Now here you have used a question mark between the first and last name. The thing is when you use a question mark it replaces only that character with any of the characters which are available.

When SUMIF uses criteria that you have specified it only matches the first and last name and ignores the characters in the matching values for the same position where you have used a question mark.

So the crux is this: A question mark represents a single character in a text string.

## 3. Tilde [~] with SUMIFS

I’m not sure if you will ever require using a tilde as a wildcard character. But if your work includes managing the dirtiest data then a tilde could be helpful for you someday.

### Tilde: A Quick Intro

In simple words, a tilde nullifies the effect of wildcard characters (Asterisk and Question Mark).

For example, if you are trying to sum values using a text in which you have an asterisk or a question mark as a real character, SUMIF will treat them as a wildcard instead of a real character.

### Example: SUMIF + Tilde

Here we are using the same data as we have in the above example and in this data again you have my name. But this time name already has a wildcard character with it.

From this data, you need to sum the bonus values with the name where you have a question mark.

Have a look at the below example where we have simply used the criteria to sum bonus values.

But.

If you look at the result of the formula it shows the sum of all the bonus values (for first name and full name).

SUMIF considers that question mark in the criteria as a wildcard and returns the sum of the bonus values where the text in the criteria is “Puneet”.

As I said, we need to use a tilde with an asterisk to get the sum of values. So the formula would be:

`=SUMIF(name_column,“Puneet*~”,amount_column)`

So when you use a tilde next to the asterisk, SUMIF takes it as a real character instead of a wildcard character.

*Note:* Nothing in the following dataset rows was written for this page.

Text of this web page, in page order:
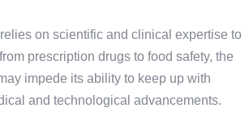
on scientific and clinical expertise to
prescription drugs to food safety, the
impede its ability to keep up with
and technological advancements.
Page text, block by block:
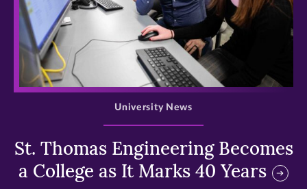
>
St. Thomas Engineering Becomes
a College as It Marks 40 Years
University News
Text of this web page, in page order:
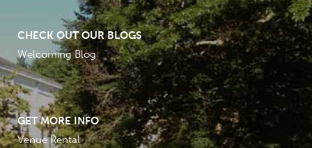
CHECK OUT OUR BLOGS
Welcoming Blog
GET MORE INFO
Venue Rental
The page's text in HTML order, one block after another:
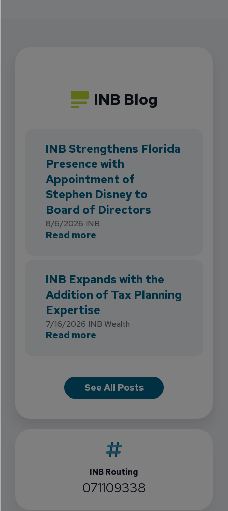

Problem solved. You got the right sum of the values.

## Sample File

**Download this sample file from here** to learn more.

## Conclusion

The thing which I like about using wildcard characters with SUMIF/SUMIFS is it saves time and you can sum values without making any initial changes in the original values.

Just remember:

- If you have data where you are not sure about the full-text string you can use an asterisk.
- And, if you want to replace a specific count of characters then a question mark can be used.
- But, as I said, your work includes managing most dirty data then a tilde could be helpful for you.

I hope this tip will help you get better at formulas. You can learn some of the most amazing Excel formulas from here.

Now tell me one thing.

Have you ever used SUMIF with Wildcard Characters ever before?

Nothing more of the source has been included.